EXERCISE - I'd like the data below restated word for word, with the pictures left out.

+++ RECORDS PROVIDED

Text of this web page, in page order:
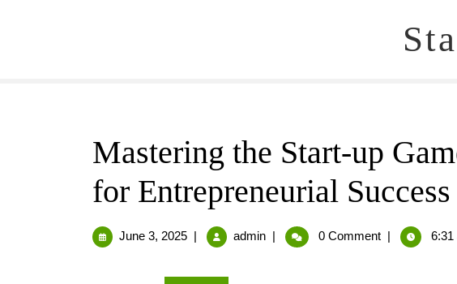
Mastering the Start-up
for Entrepreneurial Success
June 3, 2025 | admin | 0 Comment | 6:31
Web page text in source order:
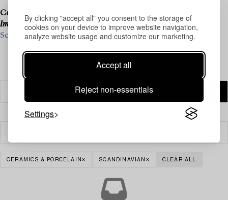
By clicking "accept all" you consent to the storage of
cookies on your device to improve website navigation,
analyze website usage and customize our marketing.
Accept all
Reject non-essentials
Settings
Consignment is now open for our upcoming live auction,
Important Winter Sale, on 11–13 December.
See what we are looking for and contact us for a valuation ›
CERAMICS & PORCELAIN SCANDINAVIAN CLEAR ALL
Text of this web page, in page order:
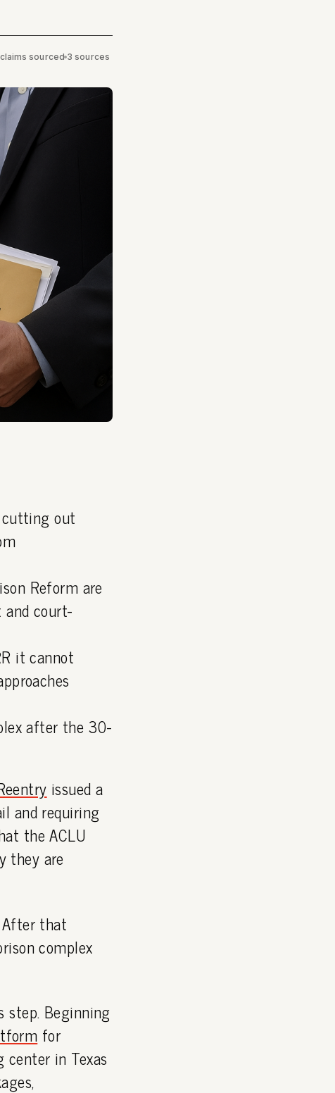
sourced•3 sources
cutting out
Reform are
court-
it cannot
after the 30-
issued a
and requiring
the ACLU
they are
that
complex
step. Beginning
for
in Texas
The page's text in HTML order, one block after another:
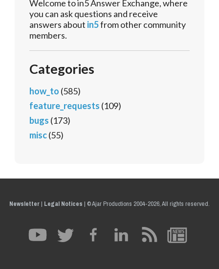
Welcome to in5 Answer Exchange, where
you can ask questions and receive
answers about in5from other community
members.
Categories
how_to (585)
feature_requests (109)
bugs (173)
misc(55)
Newsletter| Legal Notices | © Ajar Productions 2004-2026, All rights reserved.
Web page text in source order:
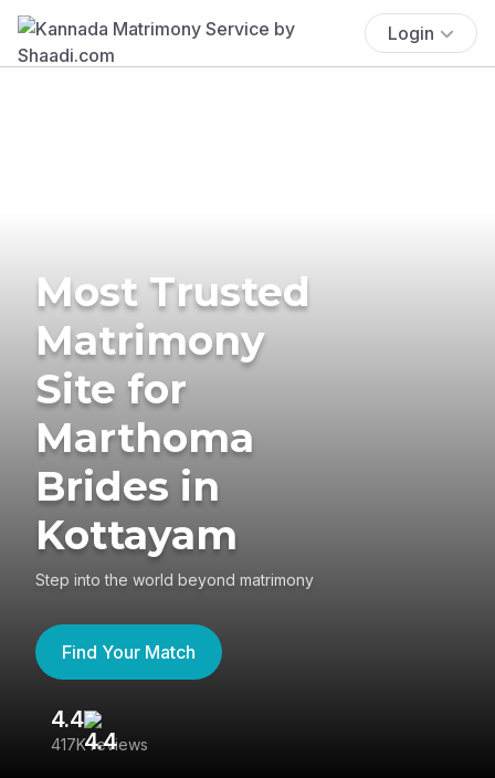
Login
Most Trusted
Matrimony
Site for
Marthoma
Brides in
Kottayam
Step into the world beyond matrimony
Find Your Match
4.4
417K reviews
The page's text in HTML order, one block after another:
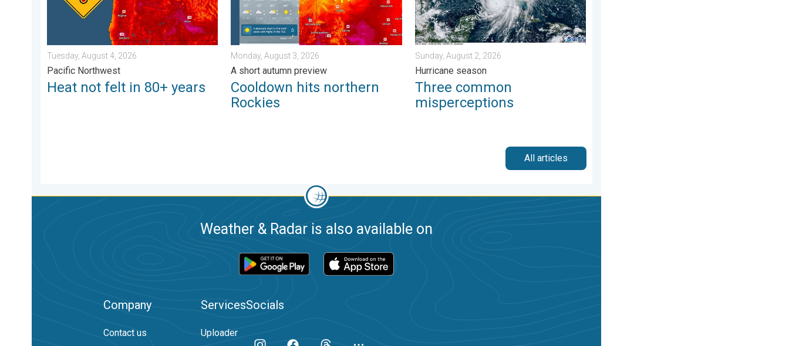
Tuesday, August 4, 2026
Pacific Northwest
Heat not felt in 80+ years
Monday, August 3, 2026
A short autumn preview
Cooldown hits northern
Rockies
Sunday, August 2, 2026
Hurricane season
Three common
misperceptions
All articles
Weather & Radar is also available on
Company
Contact us
Services
Uploader
Socials
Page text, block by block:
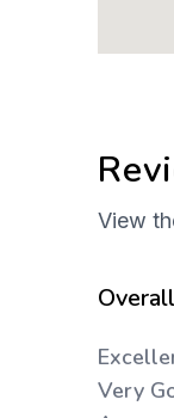
View
Overall
Very
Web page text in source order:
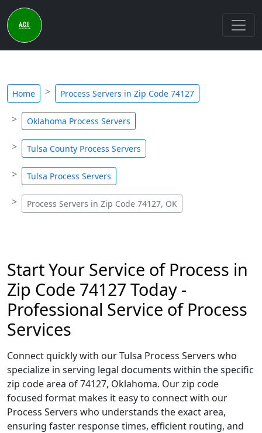
Home Process Servers in Zip Code 74127
Oklahoma Process Servers
Tulsa County Process Servers
Tulsa Process Servers
Process Servers in Zip Code 74127, OK
Start Your Service of Process in
Zip Code 74127 Today -
Professional Service of Process
Services
Connect quickly with our Tulsa Process Servers who
specialize in serving legal documents within the specific
zip code area of 74127, Oklahoma. Our zip code
focused format makes it easy to connect with our
Process Servers who understands the exact area,
ensuring faster response times, efficient routing, and
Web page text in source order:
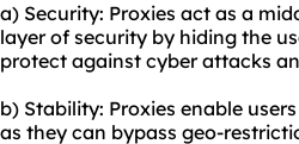
a) Security: Proxies act as a
layer of security by hiding the
protect against cyber attacks
b) Stability: Proxies enable
as they can bypass geo-
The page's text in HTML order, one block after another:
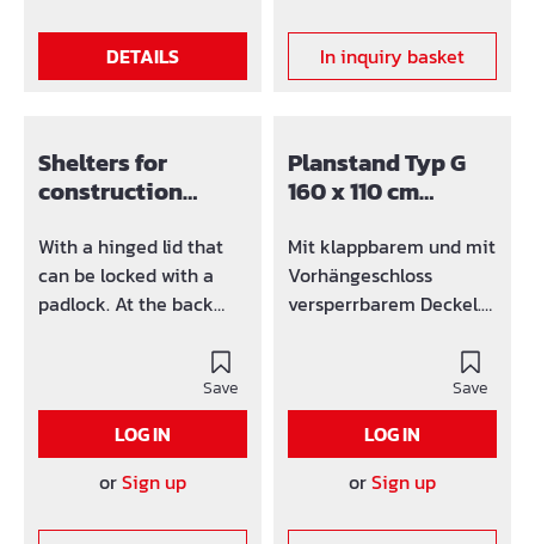
DETAILS In inquiry basket
Shelters for
construction
85 cm versperrbar
galv.
With a hinged lid that
can be locked with a
padlock. At the back
optimal light conditions.
With Protective bag for
construction plans
Individually height-
to the retractable feet,
Save
LOG IN
orSign up
Planstand Typ G
160 x 110 cm
Mit klappbarem und mit
Vorhängeschloss
versperrbarem Deckel.
optimale
Lichtverhältnisse haben.
Mit Plantasche. Einzeln
Durch die einziehbaren
Save
LOG IN
orSign up
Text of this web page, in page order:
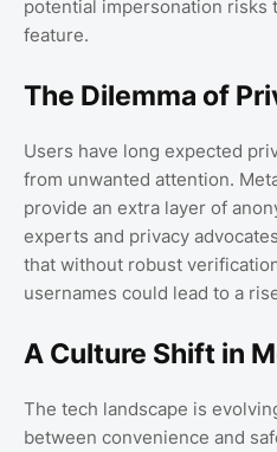
potential impersonation risks
feature.
The Dilemma of
Users have long expected
from unwanted attention.
provide an extra layer of
experts and privacy
that without robust
usernames could lead to a
A Culture Shift in
The tech landscape is
between convenience and
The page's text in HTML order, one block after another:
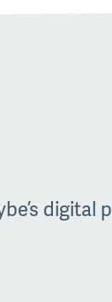
digital
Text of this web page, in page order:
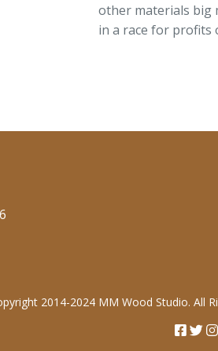
other materials big
in a race for profits
2014-2024 MM Wood Studio. All
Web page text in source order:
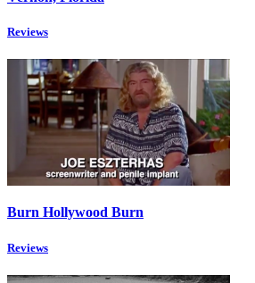
Reviews
Burn Hollywood Burn
Reviews
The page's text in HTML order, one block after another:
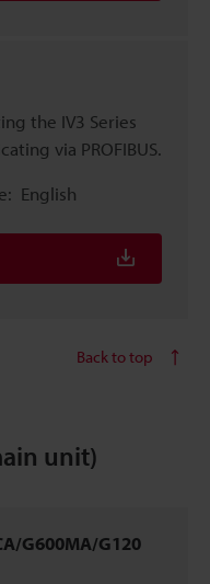
the IV3 Series
via PROFIBUS.
English
Back to top
unit)
G600MA/G120
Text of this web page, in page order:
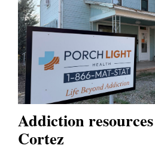
Education
Business
and
Agriculture
Obituaries
Sports
Addiction
Cortez
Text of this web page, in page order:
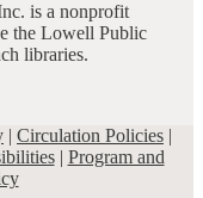
is a nonprofit
the Lowell Public
libraries.
| Circulation Policies |
| Program and
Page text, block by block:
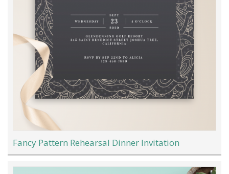
Fancy Pattern Rehearsal Dinner Invitation
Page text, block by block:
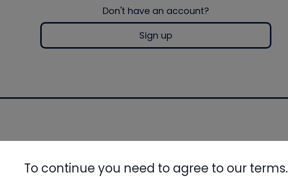
Don't have an account?
Sign up
To continue you need to agree to our terms.
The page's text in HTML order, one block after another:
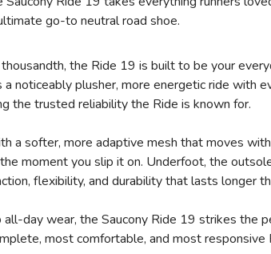
go-to neutral road shoe.
the Ride 19 is built to be your
noticeably plusher, more energetic ride with
the trusted reliability the Ride is known for.
a softer, more adaptive mesh that moves
moment you slip it on. Underfoot, the
flexibility, and durability that lasts longer
day wear, the Saucony Ride 19 strikes the
most comfortable, and most responsive
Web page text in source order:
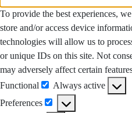
To provide the best experiences,
store and/or access device
technologies will allow us to
or unique IDs on this site. Not
may adversely affect certain
Functional
Functional
Always active
Preferences
Preferences
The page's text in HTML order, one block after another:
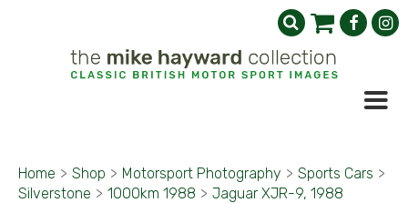
Home > Shop > Motorsport Photography > Sports Cars >
Silverstone > 1000km 1988 > Jaguar XJR-9, 1988
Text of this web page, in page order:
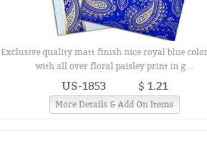
Exclusive quality matt finish nice royal blue
with all over floral paisley print in g ...
US-1853 $ 1.21
More Details & Add On Items
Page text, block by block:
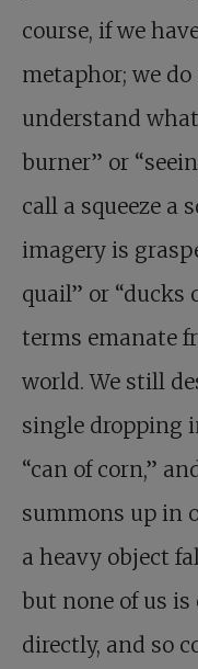
course, if we
metaphor; we
understand
burner” or
call a squeeze a
imagery is
quail” or “ducks
terms emanate
world. We still
single dropping
“can of corn,”
summons up in
a heavy object
but none of us
directly, and so
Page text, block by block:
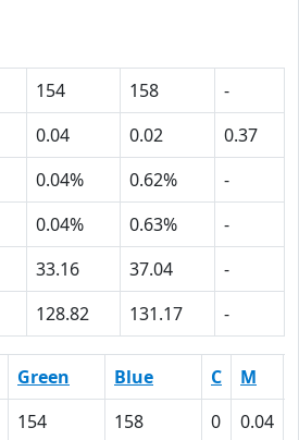
154 158
-
0.04 0.02
0.37
0.04% 0.62%
-
0.04% 0.63%
-
33.16 37.04
-
128.82 131.17 -
Green Blue C M
154 158 0 0.04
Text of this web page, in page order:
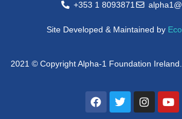
+353 1 8093871
Site Developed & Maintained by
2021 © Copyright Alpha-1 Foundation
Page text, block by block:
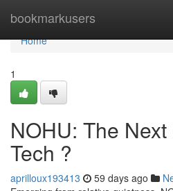
bookmarkusers
Home
Home
1
NOHU: The
Tech ?
aprilloux193413 59 days ago
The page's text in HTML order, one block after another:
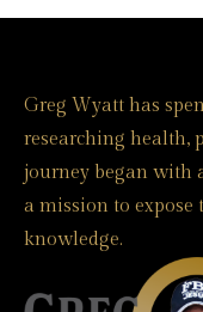
Greg Wyatt has
researching health,
journey began with
a mission to
knowledge.

++++++

SOLUTION FOR THIS PROBLEM -
Text of this web page, in page order:
Mastering the Start-up
for Entrepreneurial Success
June 3, 2025 | admin | 0 Comment | 6:31
Web page text in source order:
By clicking "accept all" you consent to the storage of
cookies on your device to improve website navigation,
analyze website usage and customize our marketing.
Accept all
Reject non-essentials
Settings
Consignment is now open for our upcoming live auction,
Important Winter Sale, on 11–13 December.
See what we are looking for and contact us for a valuation ›
CERAMICS & PORCELAIN SCANDINAVIAN CLEAR ALL
Text of this web page, in page order:
sourced•3 sources
cutting out
Reform are
court-
it cannot
after the 30-
issued a
and requiring
the ACLU
they are
that
complex
step. Beginning
for
in Texas
The page's text in HTML order, one block after another:
Welcome to in5 Answer Exchange, where
you can ask questions and receive
answers about in5from other community
members.
Categories
how_to (585)
feature_requests (109)
bugs (173)
misc(55)
Newsletter| Legal Notices | © Ajar Productions 2004-2026, All rights reserved.
Web page text in source order:
Login
Most Trusted
Matrimony
Site for
Marthoma
Brides in
Kottayam
Step into the world beyond matrimony
Find Your Match
4.4
417K reviews
The page's text in HTML order, one block after another:
Tuesday, August 4, 2026
Pacific Northwest
Heat not felt in 80+ years
Monday, August 3, 2026
A short autumn preview
Cooldown hits northern
Rockies
Sunday, August 2, 2026
Hurricane season
Three common
misperceptions
All articles
Weather & Radar is also available on
Company
Contact us
Services
Uploader
Socials
Page text, block by block:
View
Overall
Very
Web page text in source order:
Home Process Servers in Zip Code 74127
Oklahoma Process Servers
Tulsa County Process Servers
Tulsa Process Servers
Process Servers in Zip Code 74127, OK
Start Your Service of Process in
Zip Code 74127 Today -
Professional Service of Process
Services
Connect quickly with our Tulsa Process Servers who
specialize in serving legal documents within the specific
zip code area of 74127, Oklahoma. Our zip code
focused format makes it easy to connect with our
Process Servers who understands the exact area,
ensuring faster response times, efficient routing, and
Web page text in source order:
a) Security: Proxies act as a
layer of security by hiding the
protect against cyber attacks
b) Stability: Proxies enable
as they can bypass geo-
The page's text in HTML order, one block after another:
DETAILS In inquiry basket
Shelters for
construction
85 cm versperrbar
galv.
With a hinged lid that
can be locked with a
padlock. At the back
optimal light conditions.
With Protective bag for
construction plans
Individually height-
to the retractable feet,
Save
LOG IN
orSign up
Planstand Typ G
160 x 110 cm
Mit klappbarem und mit
Vorhängeschloss
versperrbarem Deckel.
optimale
Lichtverhältnisse haben.
Mit Plantasche. Einzeln
Durch die einziehbaren
Save
LOG IN
orSign up
Text of this web page, in page order:
potential impersonation risks
feature.
The Dilemma of
Users have long expected
from unwanted attention.
provide an extra layer of
experts and privacy
that without robust
usernames could lead to a
A Culture Shift in
The tech landscape is
between convenience and
The page's text in HTML order, one block after another:
digital
Text of this web page, in page order:
other materials big
in a race for profits
2014-2024 MM Wood Studio. All
Web page text in source order:
Reviews
Burn Hollywood Burn
Reviews
The page's text in HTML order, one block after another:
the IV3 Series
via PROFIBUS.
English
Back to top
unit)
G600MA/G120
Text of this web page, in page order:
Education
Business
and
Agriculture
Obituaries
Sports
Addiction
Cortez
Text of this web page, in page order:
is a nonprofit
the Lowell Public
libraries.
| Circulation Policies |
| Program and
Page text, block by block:
Fancy Pattern Rehearsal Dinner Invitation
Page text, block by block:
Don't have an account?
Sign up
To continue you need to agree to our terms.
The page's text in HTML order, one block after another:
go-to neutral road shoe.
the Ride 19 is built to be your
noticeably plusher, more energetic ride with
the trusted reliability the Ride is known for.
a softer, more adaptive mesh that moves
moment you slip it on. Underfoot, the
flexibility, and durability that lasts longer
day wear, the Saucony Ride 19 strikes the
most comfortable, and most responsive
Web page text in source order:
To provide the best experiences,
store and/or access device
technologies will allow us to
or unique IDs on this site. Not
may adversely affect certain
Functional
Functional
Always active
Preferences
Preferences
The page's text in HTML order, one block after another:
Home > Shop > Motorsport Photography > Sports Cars >
Silverstone > 1000km 1988 > Jaguar XJR-9, 1988
Text of this web page, in page order:
Exclusive quality matt finish nice royal blue
with all over floral paisley print in g ...
US-1853 $ 1.21
More Details & Add On Items
Page text, block by block:
course, if we
metaphor; we
understand
burner” or
call a squeeze a
imagery is
quail” or “ducks
terms emanate
world. We still
single dropping
“can of corn,”
summons up in
a heavy object
but none of us
directly, and so
Page text, block by block:
154 158
-
0.04 0.02
0.37
0.04% 0.62%
-
0.04% 0.63%
-
33.16 37.04
-
128.82 131.17 -
Green Blue C M
154 158 0 0.04
Text of this web page, in page order:
+353 1 8093871
Site Developed & Maintained by
2021 © Copyright Alpha-1 Foundation
Page text, block by block:
bookmarkusers
Home
Home
1
NOHU: The
Tech ?
aprilloux193413 59 days ago
The page's text in HTML order, one block after another:
Greg Wyatt has
researching health,
journey began with
a mission to
knowledge.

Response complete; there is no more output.